本記事は『実践的データ基盤への処方箋』第一章の要約です。
著者:ゆずたそ、渡部徹太郎、伊藤徹郎

わかること:データ基盤って何?
つまり、どういう要素があるか?
それらがどういう関係でつながってるのか?
それぞれの要素はなぜ必要なのか?

そして、イメージを持ちやすくなるように、
具体例を多めに引用させていただきました。

データ基盤の概要

全体の流れは以下の通りです。
個別の要素はこれからご説明します。

画像元:https://data-viz-lab.com/dataplatformservice

データソース
→データ収集
→データレイク層
→データウェアハウス層
→データマート層
→ユースケース
そして、図にはないですが全ての段階にまたがって
メタデータが存在します。

データ収集
 データソースからデータを集める仕組み。
 例:ECサイトのDBから記録を取り出す。紙の台帳をデジタルに変換する。

データレイク層
 各所からデータを集約する場所。
 ここに置かれるデータは、
 データソースを単に丸コピしたデータ。

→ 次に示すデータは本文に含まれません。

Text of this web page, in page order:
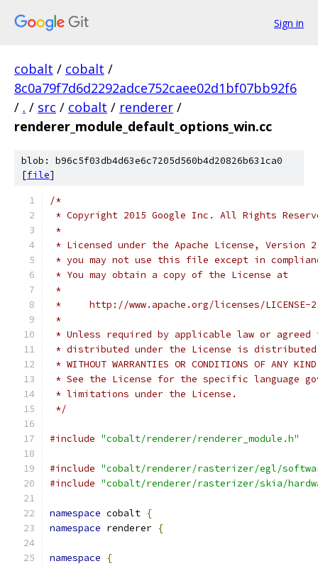
Sign in
cobalt / cobalt /
8c0a79f7d6d2292adce752caee02d1bf07bb92f6
/ . / src / cobalt / renderer /
renderer_module_default_options_win.cc
blob: b96c5f03db4d63e6c7205d560b4d20826b631ca0
[file]
/*
* Copyright 2015 Google Inc. All Rights
*
* Licensed under the Apache License,
* you may not use this file except in
* You may obtain a copy of the License at
*
*     http://www.apache.org/licenses/LICENSE-
*
* Unless required by applicable law or
* distributed under the License is distributed
* WITHOUT WARRANTIES OR CONDITIONS OF
* See the License for the specific language
* limitations under the License.
*/
#include "cobalt/renderer/renderer_module.h"
#include "cobalt/renderer/rasterizer/egl/
#include "cobalt/renderer/rasterizer/skia/
namespace cobalt {
namespace renderer {
namespace
{
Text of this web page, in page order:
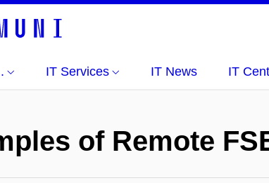
IT Services IT News IT
of Remote
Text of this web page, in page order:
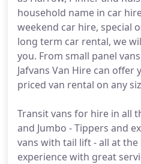
household name in car
weekend car hire, special
long term car rental, we
you. From small panel
Jafvans Van Hire can
priced van rental on any
Transit vans for hire in all
and Jumbo - Tippers and
vans with tail lift - all at
experience with great
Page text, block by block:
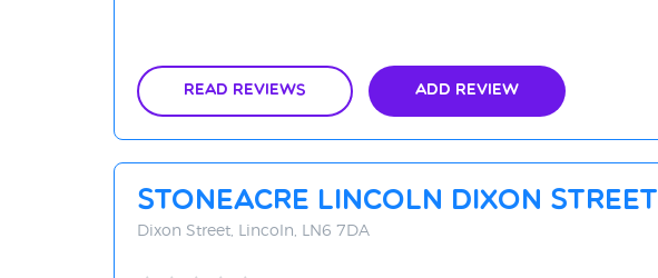
Read Reviews Add Review
Stoneacre Lincoln Dixon Street
Dixon Street, Lincoln, LN6 7DA
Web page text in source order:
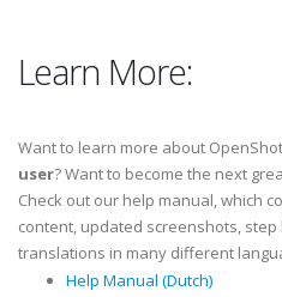
Learn More:
Want to learn more about
user? Want to become the next
Check out our help manual, which
content, updated screenshots,
translations in many different
Help Manual (Dutch)
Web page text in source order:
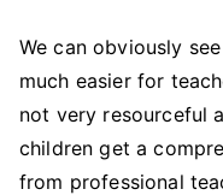
We can obviously
much easier for
not very resourceful
children get a
from professional
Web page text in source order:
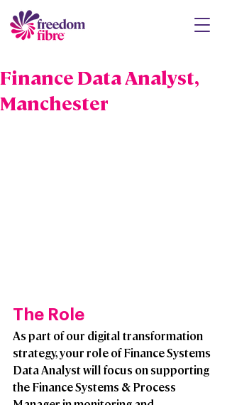
Finance Data Analyst,
Manchester
The Role
As part of our digital transformation
strategy, your role of Finance Systems
Data Analyst will focus on supporting
the Finance Systems & Process
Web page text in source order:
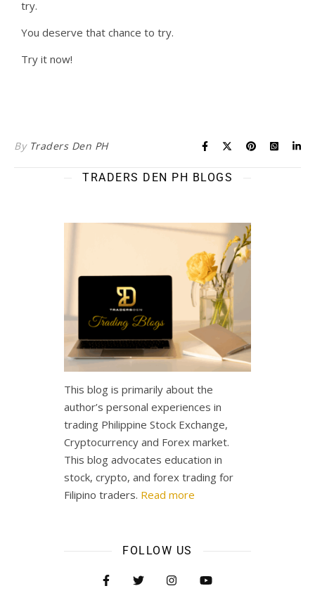
try.
You deserve that chance to try.
Try it now!
By Traders Den PH
TRADERS DEN PH BLOGS
This blog is primarily about the
author’s personal experiences in
trading Philippine Stock Exchange,
Cryptocurrency and Forex market.
This blog advocates education in
stock, crypto, and forex trading for
Filipino traders. Read more
FOLLOW US
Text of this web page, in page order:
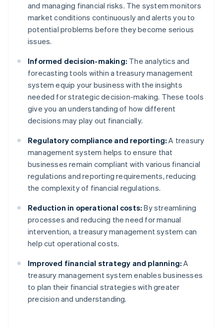
and managing financial risks. The system monitors
market conditions continuously and alerts you to
potential problems before they become serious
issues.
Informed decision-making: The analytics and
forecasting tools within a treasury management
system equip your business with the insights
needed for strategic decision-making. These tools
give you an understanding of how different
decisions may play out financially.
Regulatory compliance and reporting: A treasury
management system helps to ensure that
businesses remain compliant with various financial
regulations and reporting requirements, reducing
the complexity of financial regulations.
Reduction in operational costs: By streamlining
processes and reducing the need for manual
intervention, a treasury management system can
help cut operational costs.
Improved financial strategy and planning: A
treasury management system enables businesses
to plan their financial strategies with greater
precision and understanding.
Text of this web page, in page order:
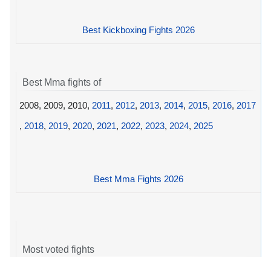
Best Kickboxing Fights 2026
Best Mma fights of
2008, 2009, 2010, 2011, 2012, 2013, 2014, 2015, 2016, 2017
, 2018, 2019, 2020, 2021, 2022, 2023, 2024, 2025
Best Mma Fights 2026
Most voted fights
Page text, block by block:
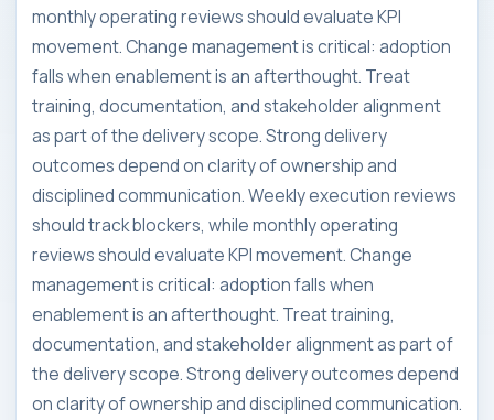
monthly operating reviews should evaluate KPI
movement. Change management is critical: adoption
falls when enablement is an afterthought. Treat
training, documentation, and stakeholder alignment
as part of the delivery scope. Strong delivery
outcomes depend on clarity of ownership and
disciplined communication. Weekly execution reviews
should track blockers, while monthly operating
reviews should evaluate KPI movement. Change
management is critical: adoption falls when
enablement is an afterthought. Treat training,
documentation, and stakeholder alignment as part of
the delivery scope. Strong delivery outcomes depend
on clarity of ownership and disciplined communication.

加工や結合はしていないもの。

データウェアハウス層
 先ほどと異なり、加工・結合したデータを置く場所。
 ここに置かれるデータは、後続の分析の段階で共通指標となるものです。
 例:商品Xを販売する場合の「売り上げ」という指標を考えます。ここでは販売チャネルは、自社ECサイトor店頭があるとする。自社ECサイトと店頭では「売り上げ」データが別々の場所でカウントされています。そこで、データウェアハウス層で二つを合流させ、それらを足し合わせて新しく「売り上げ」という横断の指標を作ります。

データマート層
 先ほどと同じく、加工・結合したデータを置く場所。
 それなら何が違うんだ??となりますね。
 ここに置かれるデータにはちゃんとウェアハウスと違いがあります。
 違いとは、ここのデータには用途が結び付けられている点です。
 つまり、ここのデータは、データをどう使いたいかが見越してあります。
 例:「毎週のジャンル別の売り上げ」

ユースケース
 先ほどチラッと出ましたが、これはデータ基盤の用途を指します。
 例:経営者が「毎週のジャンル別の売り上げ」を見て、経営判断に使用します。

メタデータ
 こいつだけ↑の奴らとやや毛色が違うように見えます。
 これはデータを説明するためのデータです。
 例:「購買記録データに含まれているのは、購入者や購入金額のデータである」「山田さんが購買記録データを12/15に更新した」


ここから各論です。
データの処理の順序は上述のとおりデータソースから始まるのですが、
実際にデータ基盤を作る際に、一番最初に注目すべき点を最初に説明します。
それはユースケースです。

ユースケース

データ基盤の存在意義は、活用されることです。

開発と運用のコスト < ユースケースで得られる利益
を目指すことになるでしょう。

実際にデータ基盤に投資するかを判断する際には、
まず検討した方がよいのはユースケースです。
そこから、データの収集・整備をするか判断しましょう。

データ活用のためには、まず自社のデータの流れを書き出す

どうやってデータの流れを把握すればよいのでしょうか。

第一に重要なのは、
どういう用途でデータを活用したいのか?=ユースケースの選択
そのために必要なデータはどこから集めるのか?=データソースの選択
この二点の選択です。
次に「活用する」と「集める」を精緻に把握します。

具体的にやることは、データの入口と出口のマッピング。
これは、どのようなデータ整備が必要かを明確にするためです。
具体例:「購買履歴はすでに集めている→出口の活用方法を整備せねば!」
「入口である在庫情報の更新頻度は少なすぎないか?→入口を整備しよう」

そのために役立つフレームワークはCRUD表。
データへの処理であるCreate, Read, Update, Deleteの頭文字をとっています。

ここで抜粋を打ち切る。